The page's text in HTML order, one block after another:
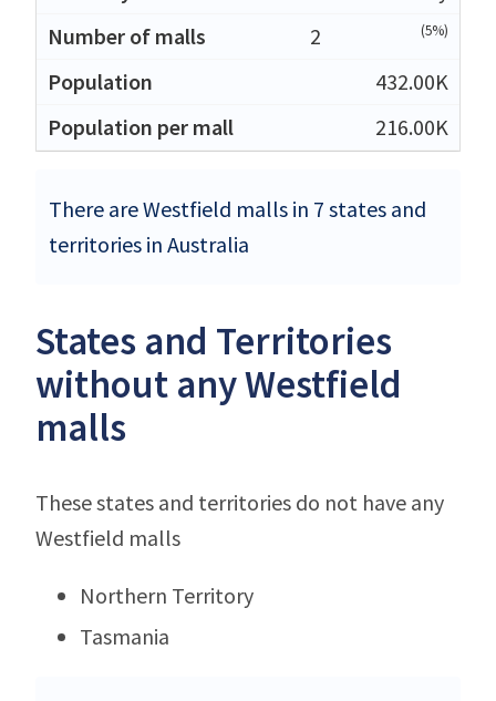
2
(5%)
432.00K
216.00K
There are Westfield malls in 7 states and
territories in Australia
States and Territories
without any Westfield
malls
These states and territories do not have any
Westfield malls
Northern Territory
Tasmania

+--

_What to produce_. Every line of the listing must be reproduced exactly, though the pictures are to be left out.

_Result for this task_.
The page's text in HTML order, one block after another:
2
(5%)
432.00K
216.00K
There are Westfield malls in 7 states and
territories in Australia
States and Territories
without any Westfield
malls
These states and territories do not have any
Westfield malls
Northern Territory
Tasmania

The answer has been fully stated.